Seguindo Ulysses Guimarães - turma do poire de pêra -, adotara a máxima: - É preciso ousar, pensar grande. Quem pensa pequeno, apequena-se. É preciso ser sol e não lua. Sol tem luz própria. Daí agir com ousadia, coragem e discernimento.

De todas as suas iniciativas, e não são poucas, pois foi Ministro da Ciência e Tecnologia, destaca-se, sem dúvida, a instalação da Escola do Ballet Bolshoi em Joinville. Feito memorável que ficará para a história. Ali, não importa a classe social, a origem, mais sim, o talento para a dança, para as artes.

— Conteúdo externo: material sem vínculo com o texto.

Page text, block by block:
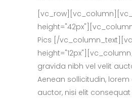
Pics [/
gravida nibh vel velit
Aenean sollicitudin,
auctor, nisi elit
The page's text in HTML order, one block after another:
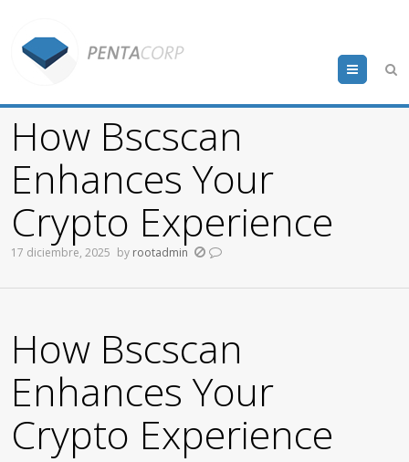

Enquanto governador investiu na governabilidade. Na descentralização. E, ao constituir os Conselhos de Desenvolvimento Regionais e as Secretarias Regionais, incluiu a comunidade no processo de desenvolvimento. Escola alemã. Exercício de cidadania na prática.

Visando incentivar a cultura e o esporte, investiu nos Centro de Eventos. E, por fim, a obra quem tanto o orgulhava: o asfaltamento de todos os acessos às cidades catarinenses. Fazia questão de destacar Timbó Grande, reduto remoto do Contestado.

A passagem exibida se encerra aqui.